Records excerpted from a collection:
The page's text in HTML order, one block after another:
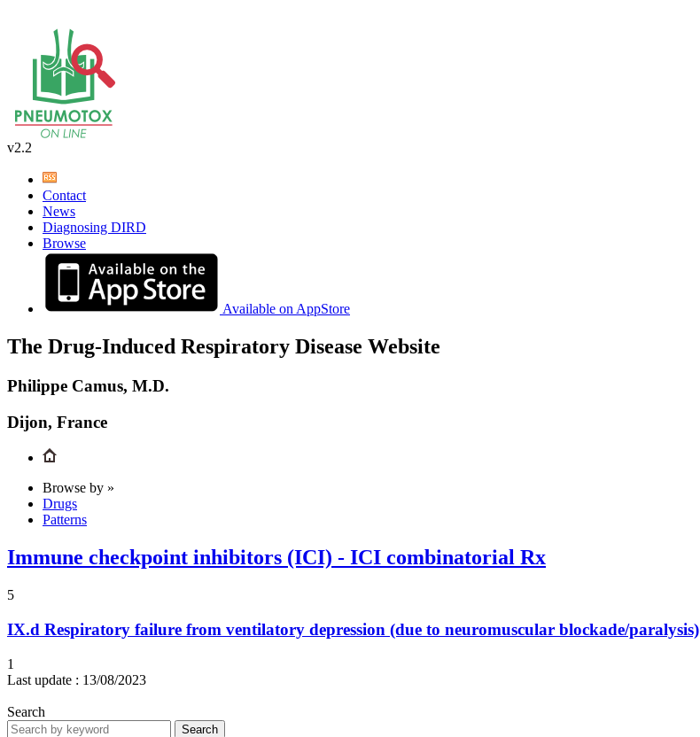
v2.2
Contact
News
Diagnosing DIRD
Browse
Available on AppStore
The Drug-Induced Respiratory Disease Website
Philippe Camus, M.D.
Dijon, France
Browse by »
Drugs
Patterns
Immune checkpoint inhibitors (ICI) - ICI combinatorial Rx
5
IX.d Respiratory failure from ventilatory depression (due to neuromuscular blockade/paralysis)
1
Last update : 13/08/2023
Search
Search
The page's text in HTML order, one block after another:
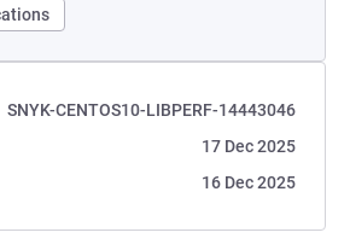
SNYK-CENTOS10-LIBPERF-14443046
17 Dec 2025
16 Dec 2025
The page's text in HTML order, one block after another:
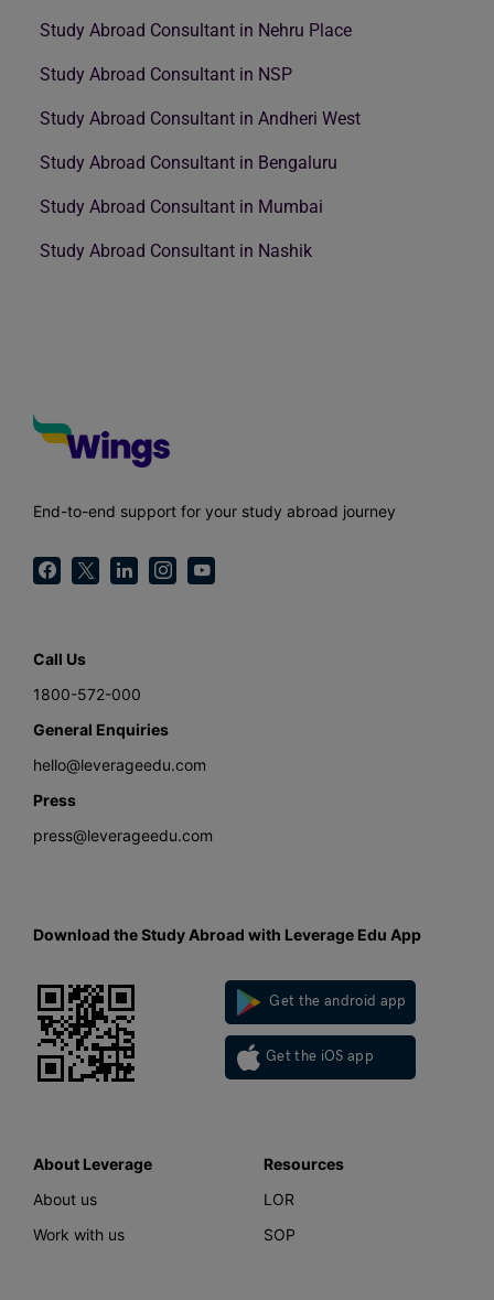
Study Abroad Consultant in Nehru Place
Study Abroad Consultant in NSP
Study Abroad Consultant in Andheri West
Study Abroad Consultant in Bengaluru
Study Abroad Consultant in Mumbai
Study Abroad Consultant in Nashik
End-to-end support for your study abroad journey
Call Us
1800-572-000
General Enquiries
hello@leverageedu.com
Press
press@leverageedu.com
Download the Study Abroad with Leverage Edu App
Get the android app
Get the iOS app
About Leverage
About us
Work with us
Resources
LOR
SOP
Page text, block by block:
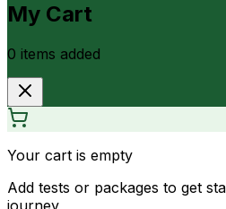
My Cart
0 items added
Your cart is empty
Add tests or packages to get
journey
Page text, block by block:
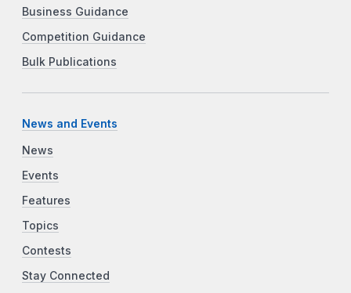
Business Guidance
Competition Guidance
Bulk Publications
News and Events
News
Events
Features
Topics
Contests
Stay Connected
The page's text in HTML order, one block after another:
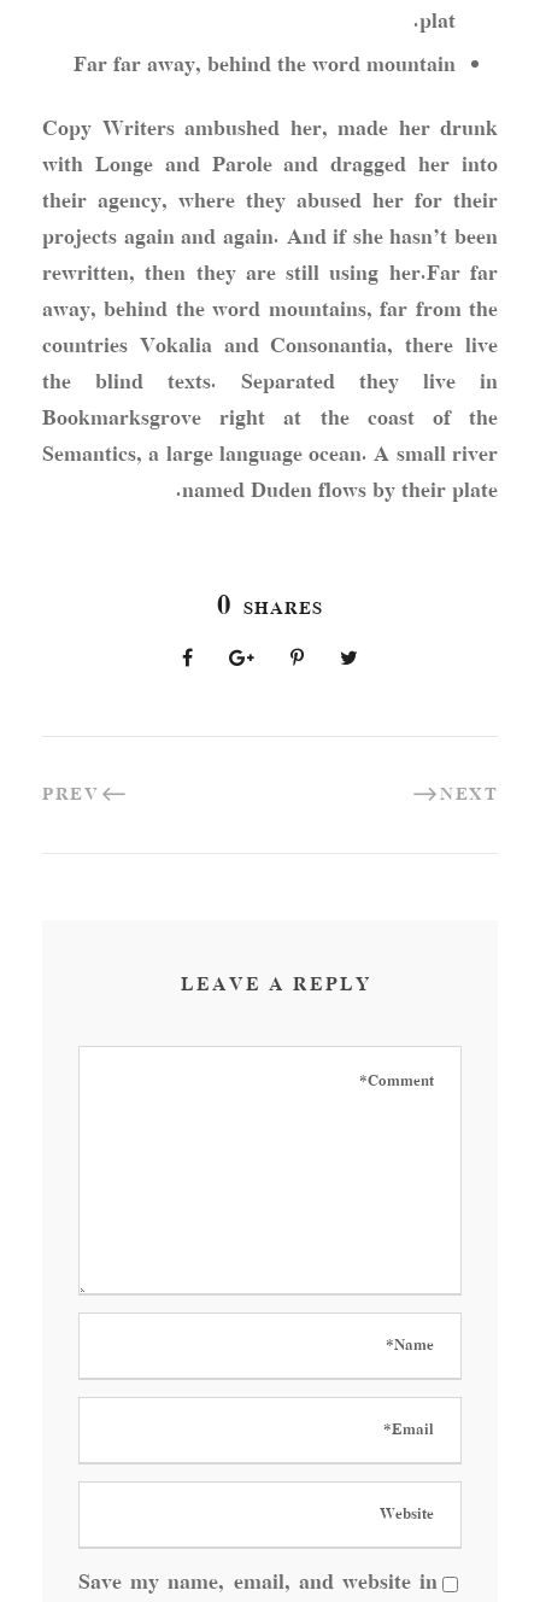
plat.
Far far away, behind the word mountain
Copy Writers ambushed her, made her drunk
with Longe and Parole and dragged her into
their agency, where they abused her for their
projects again and again. And if she hasn’t been
rewritten, then they are still using her.Far far
away, behind the word mountains, far from the
countries Vokalia and Consonantia, there live
the blind texts. Separated they live in
Bookmarksgrove right at the coast of the
Semantics, a large language ocean. A small river
named Duden flows by their plate.
0 SHARES
PREV NEXT
LEAVE A REPLY
Save my name, email, and website in
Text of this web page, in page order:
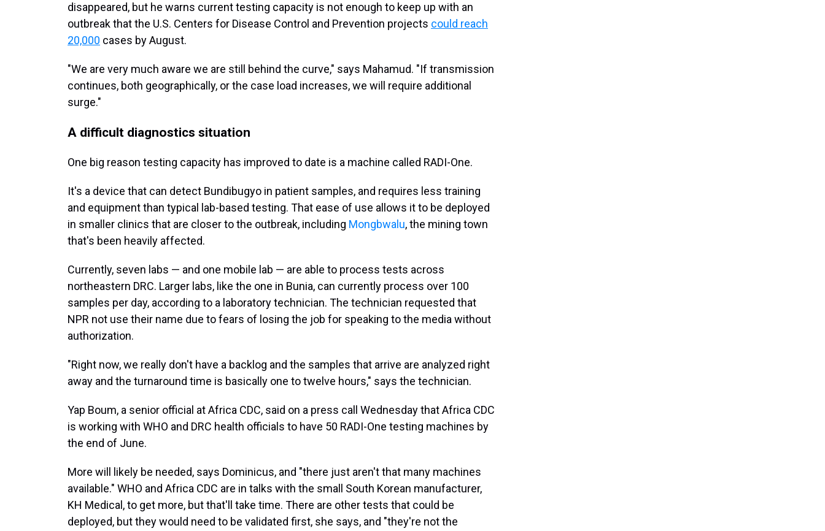
disappeared, but he warns current testing capacity is not enough to keep up with an
outbreak that the U.S. Centers for Disease Control and Prevention projects could reach
20,000 cases by August.
"We are very much aware we are still behind the curve," says Mahamud. "If transmission
continues, both geographically, or the case load increases, we will require additional
surge."
A difficult diagnostics situation
One big reason testing capacity has improved to date is a machine called RADI-One.
It's a device that can detect Bundibugyo in patient samples, and requires less training
and equipment than typical lab-based testing. That ease of use allows it to be deployed
in smaller clinics that are closer to the outbreak, including Mongbwalu, the mining town
that's been heavily affected.
Currently, seven labs — and one mobile lab — are able to process tests across
northeastern DRC. Larger labs, like the one in Bunia, can currently process over 100
samples per day, according to a laboratory technician. The technician requested that
NPR not use their name due to fears of losing the job for speaking to the media without
authorization.
"Right now, we really don't have a backlog and the samples that arrive are analyzed right
away and the turnaround time is basically one to twelve hours," says the technician.
Yap Boum, a senior official at Africa CDC, said on a press call Wednesday that Africa CDC
is working with WHO and DRC health officials to have 50 RADI-One testing machines by
the end of June.
More will likely be needed, says Dominicus, and "there just aren't that many machines
available." WHO and Africa CDC are in talks with the small South Korean manufacturer,
KH Medical, to get more, but that'll take time. There are other tests that could be
deployed, but they would need to be validated first, she says, and "they're not the
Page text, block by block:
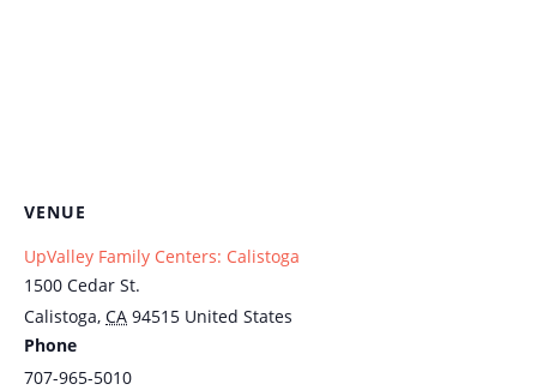
VENUE
UpValley Family Centers: Calistoga
1500 Cedar St.
Calistoga, CA 94515 United States
Phone
707-965-5010
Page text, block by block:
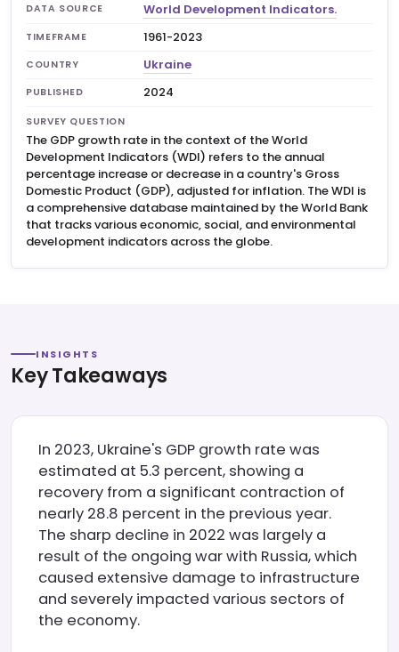
DATA SOURCE World Development Indicators.
TIMEFRAME 1961-2023
COUNTRY Ukraine
PUBLISHED 2024
SURVEY QUESTION
The GDP growth rate in the context of the World
Development Indicators (WDI) refers to the annual
percentage increase or decrease in a country's Gross
Domestic Product (GDP), adjusted for inflation. The WDI is
a comprehensive database maintained by the World Bank
that tracks various economic, social, and environmental
development indicators across the globe.
INSIGHTS
Key Takeaways
In 2023, Ukraine's GDP growth rate was
estimated at 5.3 percent, showing a
recovery from a significant contraction of
nearly 28.8 percent in the previous year.
The sharp decline in 2022 was largely a
result of the ongoing war with Russia, which
caused extensive damage to infrastructure
and severely impacted various sectors of
the economy.
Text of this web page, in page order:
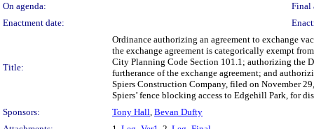
On agenda:
Final
Enactment date:
Title:
Ordinance authorizing an agreement to exchange
the exchange agreement is categorically exempt
City Planning Code Section 101.1; authorizing the
furtherance of the exchange agreement; and
Spiers Construction Company, filed on November
Spiers’ fence blocking access to Edgehill Park, for
Sponsors:
Tony Hall, Bevan Dufty
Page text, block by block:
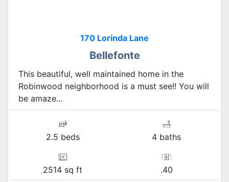
170 Lorinda Lane
Bellefonte
This beautiful, well maintained home in the
Robinwood neighborhood is a must see!! You will
be amaze...
2.5 beds 4 baths
2514 sq ft .40
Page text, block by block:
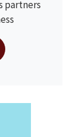
partners
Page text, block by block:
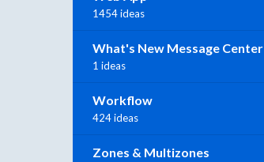
1454 ideas
What's New Message Center
1 ideas
Workflow
424 ideas
Zones & Multizones
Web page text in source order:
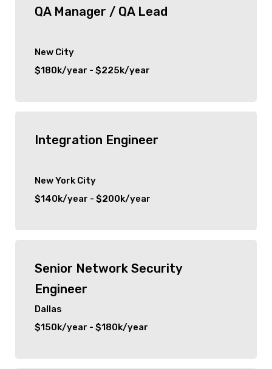
QA Manager / QA Lead
New City
$180k/year - $225k/year
Integration Engineer
New York City
$140k/year - $200k/year
Senior Network Security
Engineer
Dallas
$150k/year - $180k/year
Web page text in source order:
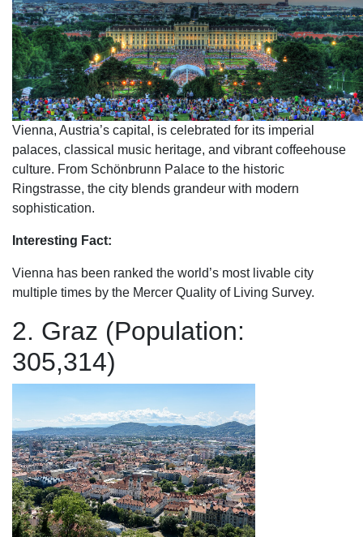
Vienna, Austria’s capital, is celebrated for its imperial
palaces, classical music heritage, and vibrant coffeehouse
culture. From Schönbrunn Palace to the historic
Ringstrasse, the city blends grandeur with modern
sophistication.
Interesting Fact:
Vienna has been ranked the world’s most livable city
multiple times by the Mercer Quality of Living Survey.
2. Graz (Population:
305,314)
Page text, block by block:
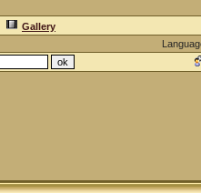
Gallery

» WHAT TO PRODUCE:
Pictures omitted, give the entries again exactly.

» RESPONSE TO THE EXERCISE:
The page's text in HTML order, one block after another:
v2.2
Contact
News
Diagnosing DIRD
Browse
Available on AppStore
The Drug-Induced Respiratory Disease Website
Philippe Camus, M.D.
Dijon, France
Browse by »
Drugs
Patterns
Immune checkpoint inhibitors (ICI) - ICI combinatorial Rx
5
IX.d Respiratory failure from ventilatory depression (due to neuromuscular blockade/paralysis)
1
Last update : 13/08/2023
Search
Search
The page's text in HTML order, one block after another:
SNYK-CENTOS10-LIBPERF-14443046
17 Dec 2025
16 Dec 2025
The page's text in HTML order, one block after another:
Study Abroad Consultant in Nehru Place
Study Abroad Consultant in NSP
Study Abroad Consultant in Andheri West
Study Abroad Consultant in Bengaluru
Study Abroad Consultant in Mumbai
Study Abroad Consultant in Nashik
End-to-end support for your study abroad journey
Call Us
1800-572-000
General Enquiries
hello@leverageedu.com
Press
press@leverageedu.com
Download the Study Abroad with Leverage Edu App
Get the android app
Get the iOS app
About Leverage
About us
Work with us
Resources
LOR
SOP
Page text, block by block:
My Cart
0 items added
Your cart is empty
Add tests or packages to get
journey
Page text, block by block:
Business Guidance
Competition Guidance
Bulk Publications
News and Events
News
Events
Features
Topics
Contests
Stay Connected
The page's text in HTML order, one block after another:
plat.
Far far away, behind the word mountain
Copy Writers ambushed her, made her drunk
with Longe and Parole and dragged her into
their agency, where they abused her for their
projects again and again. And if she hasn’t been
rewritten, then they are still using her.Far far
away, behind the word mountains, far from the
countries Vokalia and Consonantia, there live
the blind texts. Separated they live in
Bookmarksgrove right at the coast of the
Semantics, a large language ocean. A small river
named Duden flows by their plate.
0 SHARES
PREV NEXT
LEAVE A REPLY
Save my name, email, and website in
Text of this web page, in page order:
disappeared, but he warns current testing capacity is not enough to keep up with an
outbreak that the U.S. Centers for Disease Control and Prevention projects could reach
20,000 cases by August.
"We are very much aware we are still behind the curve," says Mahamud. "If transmission
continues, both geographically, or the case load increases, we will require additional
surge."
A difficult diagnostics situation
One big reason testing capacity has improved to date is a machine called RADI-One.
It's a device that can detect Bundibugyo in patient samples, and requires less training
and equipment than typical lab-based testing. That ease of use allows it to be deployed
in smaller clinics that are closer to the outbreak, including Mongbwalu, the mining town
that's been heavily affected.
Currently, seven labs — and one mobile lab — are able to process tests across
northeastern DRC. Larger labs, like the one in Bunia, can currently process over 100
samples per day, according to a laboratory technician. The technician requested that
NPR not use their name due to fears of losing the job for speaking to the media without
authorization.
"Right now, we really don't have a backlog and the samples that arrive are analyzed right
away and the turnaround time is basically one to twelve hours," says the technician.
Yap Boum, a senior official at Africa CDC, said on a press call Wednesday that Africa CDC
is working with WHO and DRC health officials to have 50 RADI-One testing machines by
the end of June.
More will likely be needed, says Dominicus, and "there just aren't that many machines
available." WHO and Africa CDC are in talks with the small South Korean manufacturer,
KH Medical, to get more, but that'll take time. There are other tests that could be
deployed, but they would need to be validated first, she says, and "they're not the
Page text, block by block:
VENUE
UpValley Family Centers: Calistoga
1500 Cedar St.
Calistoga, CA 94515 United States
Phone
707-965-5010
Page text, block by block:
DATA SOURCE World Development Indicators.
TIMEFRAME 1961-2023
COUNTRY Ukraine
PUBLISHED 2024
SURVEY QUESTION
The GDP growth rate in the context of the World
Development Indicators (WDI) refers to the annual
percentage increase or decrease in a country's Gross
Domestic Product (GDP), adjusted for inflation. The WDI is
a comprehensive database maintained by the World Bank
that tracks various economic, social, and environmental
development indicators across the globe.
INSIGHTS
Key Takeaways
In 2023, Ukraine's GDP growth rate was
estimated at 5.3 percent, showing a
recovery from a significant contraction of
nearly 28.8 percent in the previous year.
The sharp decline in 2022 was largely a
result of the ongoing war with Russia, which
caused extensive damage to infrastructure
and severely impacted various sectors of
the economy.
Text of this web page, in page order:
On agenda:
Final
Enactment date:
Title:
Ordinance authorizing an agreement to exchange
the exchange agreement is categorically exempt
City Planning Code Section 101.1; authorizing the
furtherance of the exchange agreement; and
Spiers Construction Company, filed on November
Spiers’ fence blocking access to Edgehill Park, for
Sponsors:
Tony Hall, Bevan Dufty
Page text, block by block:
170 Lorinda Lane
Bellefonte
This beautiful, well maintained home in the
Robinwood neighborhood is a must see!! You will
be amaze...
2.5 beds 4 baths
2514 sq ft .40
Page text, block by block:
partners
Page text, block by block:
1454 ideas
What's New Message Center
1 ideas
Workflow
424 ideas
Zones & Multizones
Web page text in source order:
QA Manager / QA Lead
New City
$180k/year - $225k/year
Integration Engineer
New York City
$140k/year - $200k/year
Senior Network Security
Engineer
Dallas
$150k/year - $180k/year
Web page text in source order:
Vienna, Austria’s capital, is celebrated for its imperial
palaces, classical music heritage, and vibrant coffeehouse
culture. From Schönbrunn Palace to the historic
Ringstrasse, the city blends grandeur with modern
sophistication.
Interesting Fact:
Vienna has been ranked the world’s most livable city
multiple times by the Mercer Quality of Living Survey.
2. Graz (Population:
305,314)
Page text, block by block:
Gallery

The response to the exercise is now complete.